Increasing global temperatures are projected to alter the frequency and intensity of precipitation events. Specifically, precipitation patterns are predicted to become dominated by extreme rainfall events punctuated with longer dry intervals. Changes in rainfall distribution are especially important in arid and semi-arid environments where precipitation driven spatial and temporal patterns of soil water content are a key control on ecosystem function. Throughout aridland systems discrete storms provide a pulse of soil water that drives biotic activity until available water is depleted. The "bucket model" predicts an increase in soil respiration and primary production in xeric ecosystems as extreme precipitation events alleviate drought stress through deep soil water recharge. To determine the effects of altered precipitation regimes on a Chihuahuan Desert grassland ecosystem, we experimentally altered precipitation frequency and intensity in a monsoon rainfall manipulation experiment at the Sevilleta LTER site in central New Mexico, USA. Treatments (n = 5) included ambient rainfall plus one 20 mm rain event each month (July-Sept) and ambient plus four 5 mm rain events each month. Soil processes were measured by in situ sensors that measured soil CO2 and moisture at 30 minute intervals. Leaf-level photosynthesis and pre-dawn water potential of Bouteloua eriopoda were measured in association with experimental rainfall events.
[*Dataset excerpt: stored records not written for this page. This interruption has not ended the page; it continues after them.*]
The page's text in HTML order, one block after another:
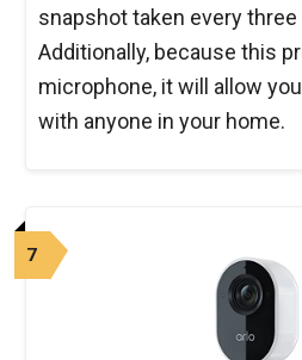
snapshot taken every three
Additionally, because this
microphone, it will allow
with anyone in your home.
7
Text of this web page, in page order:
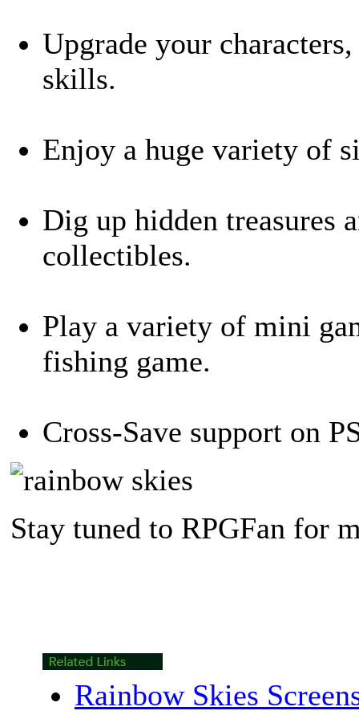
Upgrade your
skills.
Enjoy a huge variety of
Dig up hidden treasures
collectibles.
Play a variety of mini
fishing game.
Cross-Save support on
Stay tuned to RPGFan for
Rainbow Skies
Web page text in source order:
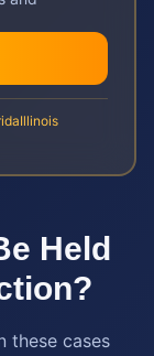
Illinois
Held
these cases
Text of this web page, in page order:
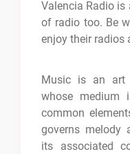
Valencia Radio
of radio too. Be
enjoy their radios
Music is an art
whose medium
common
governs melody
its associated
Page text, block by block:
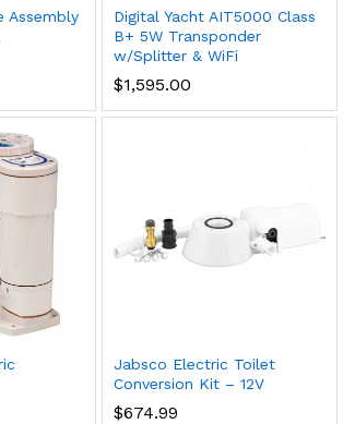
Assembly
Digital Yacht AIT5000 Class
B+ 5W Transponder
w/Splitter & WiFi
$1,595.00
Jabsco Electric Toilet
Conversion Kit – 12V
$674.99
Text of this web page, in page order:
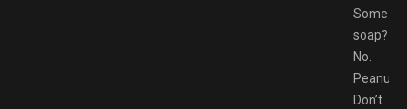
Some
soap?
No.
Peanuts?
Don’t
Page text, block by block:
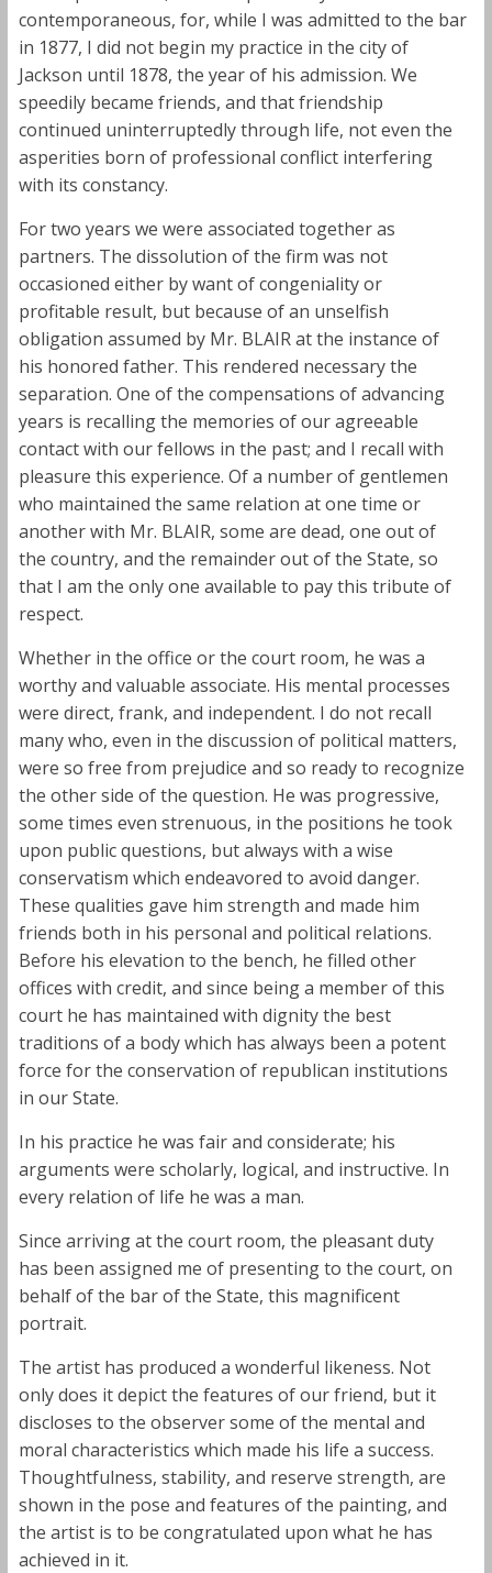
contemporaneous, for, while I was admitted to the bar
in 1877, I did not begin my practice in the city of
Jackson until 1878, the year of his admission. We
speedily became friends, and that friendship
continued uninterruptedly through life, not even the
asperities born of professional conflict interfering
with its constancy.
For two years we were associated together as
partners. The dissolution of the firm was not
occasioned either by want of congeniality or
profitable result, but because of an unselfish
obligation assumed by Mr. BLAIR at the instance of
his honored father. This rendered necessary the
separation. One of the compensations of advancing
years is recalling the memories of our agreeable
contact with our fellows in the past; and I recall with
pleasure this experience. Of a number of gentlemen
who maintained the same relation at one time or
another with Mr. BLAIR, some are dead, one out of
the country, and the remainder out of the State, so
that I am the only one available to pay this tribute of
respect.
Whether in the office or the court room, he was a
worthy and valuable associate. His mental processes
were direct, frank, and independent. I do not recall
many who, even in the discussion of political matters,
were so free from prejudice and so ready to recognize
the other side of the question. He was progressive,
some times even strenuous, in the positions he took
upon public questions, but always with a wise
conservatism which endeavored to avoid danger.
These qualities gave him strength and made him
friends both in his personal and political relations.
Before his elevation to the bench, he filled other
offices with credit, and since being a member of this
court he has maintained with dignity the best
traditions of a body which has always been a potent
force for the conservation of republican institutions
in our State.
In his practice he was fair and considerate; his
arguments were scholarly, logical, and instructive. In
every relation of life he was a man.
Since arriving at the court room, the pleasant duty
has been assigned me of presenting to the court, on
behalf of the bar of the State, this magnificent
portrait.
The artist has produced a wonderful likeness. Not
only does it depict the features of our friend, but it
discloses to the observer some of the mental and
moral characteristics which made his life a success.
Thoughtfulness, stability, and reserve strength, are
shown in the pose and features of the painting, and
the artist is to be congratulated upon what he has
achieved in it.
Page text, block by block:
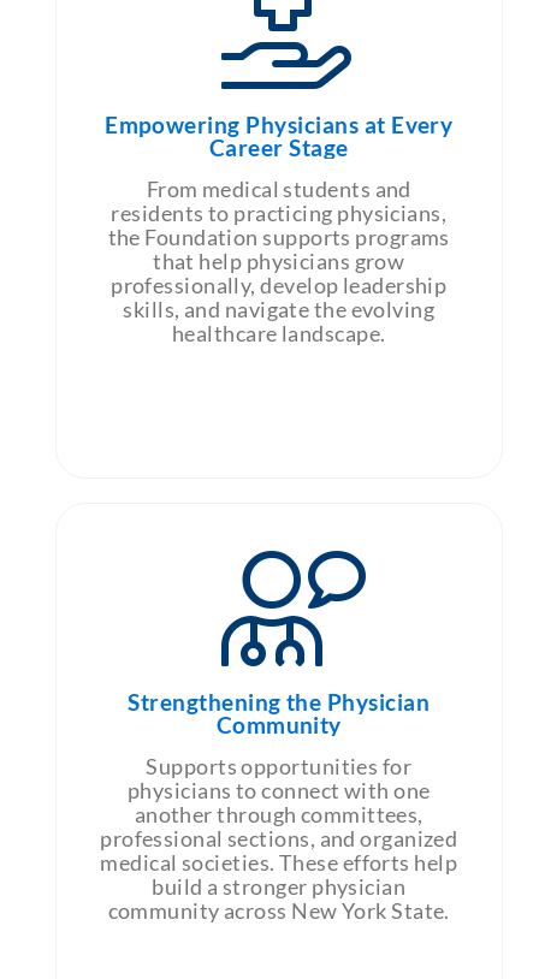
Empowering Physicians at Every
Career Stage
From medical students and
residents to practicing physicians,
the Foundation supports programs
that help physicians grow
professionally, develop leadership
skills, and navigate the evolving
healthcare landscape.
Strengthening the Physician
Community
Supports opportunities for
physicians to connect with one
another through committees,
professional sections, and organized
medical societies. These efforts help
build a stronger physician
community across New York State.

Aboveground net primary productivty (ANPP) was measured bi-annually.
Results/Conclusions
Our results support the "bucket model" which predicts that a small number of large events (more extreme events) will increase soil moisture in xeric ecosystems leading to an increase in soil respiration and primary production. When compared to ambient plots, large rainfall events significatly increased mean %SWC (soil water content) and this corresponded with a significant increase in soil CO2 flux and ANPP (207.10 g m-2 vs 97.60 g m-2). Moreover, rainfall treatments significantly decreased pre-dawn leaf water potential and increased leaf-level photosynthesis by 32% (p < .05). Overall our results show that desert grasslands dominated by B. eriopoda are highly sensitive to changes in precipitation regime. Climate models consistently indicate a future with altered precipitation patterns and an increase in extreme precipitation events. Thus, understanding how the spatial and temporal patterns in precipitation will affect aridland ecosystems is important because water availability affects ecosystem carbon exchange through shifts in plant and microbial activity. Through this and similar rainfall manipulation experiments, we can begin to address the consequences of environmental change in aridland ecosystems.